Paul and Silas are praying and singing, ministering to the other prisoners, when an earthquake causes the prison gates to open and the chains to come out of the walls. The jailor was awakened and drew his sword to kill himself because he thought the prisoners had all escaped. But Paul reassures him that they are all there. Thus, the jailor asks what he must do to be saved. Paul responds “Believe in the Lord Jesus Christ and you will be saved”. Paul explains what that means to the jailor and his household and they all believe and are baptized. The jailor immediately washes their wounds and sets food before them, rejoicing at having found a personal relationship with the Lord God.

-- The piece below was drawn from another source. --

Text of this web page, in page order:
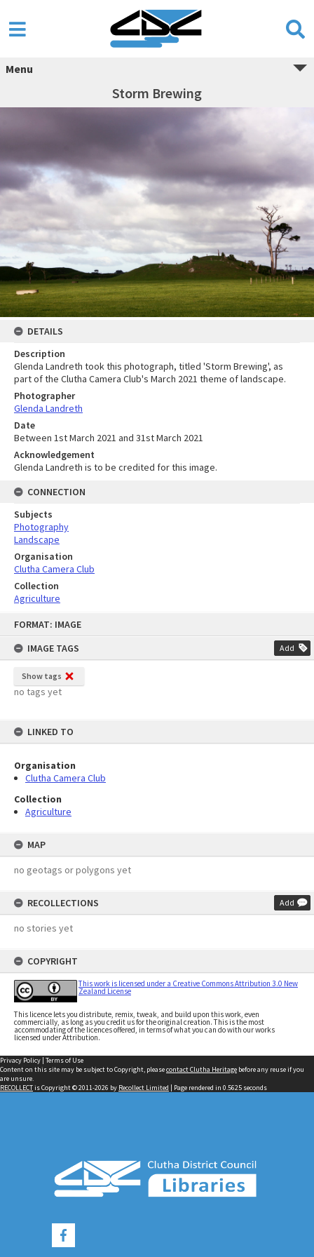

When daylight came, the magistrates decide to set Paul and Silas free, telling them to leave the city. Paul and Silas refuse because they were mistreated as Roman citizens. The magistrates complied because they were ashamed. They apologized and publicly escorted them back to Lydia’s house where Paul and Silas encouraged the new believers in the Word before leaving.

Lessons/Applications:

  1. One’s ministry grows quickly when one is lead by the Holy Spirit.
  2. In presenting the Gospel message to others, sometimes we have to meet them where they are and other times they will come seeking us. Use a balance approach and employ both methods.
  3. Seek personal witnesses who can relate the effect the Gospel has had on their life. A credible witness is one with a first-hand account. Only credible witnesses are able to validate the Gospel message to others. Non-credible witnesses do more damage than good, making a public relations nightmare even if they are speaking the truth.
  4. Persecution appears quickly when the Gospel message begins to trump the false god of economics.
  5. Hospitality is a natural gift bestowed upon new believers because they want to express thanksgiving to those who took time to share the Gospel with them.
  6. We may be suffering but be assured God is working a miracle in the hearts of those around us.
  7. Sometimes we are called to minister in one location. Sometimes we are called to minister in many locations. Do not overstay your welcome. Do your work and move on. Do your ministry and move on. Do your ministry such that you can move on.
  8. The Gospel is for all people; Jew and Gentile, slave and free, prisoners and rulers, government employees and capitalists, children too. Share the Gospel with all people.
  9. Express and experience joy in times of disaster. It is a powerful witness of Christ’s love being greater than anyone can possibly understand.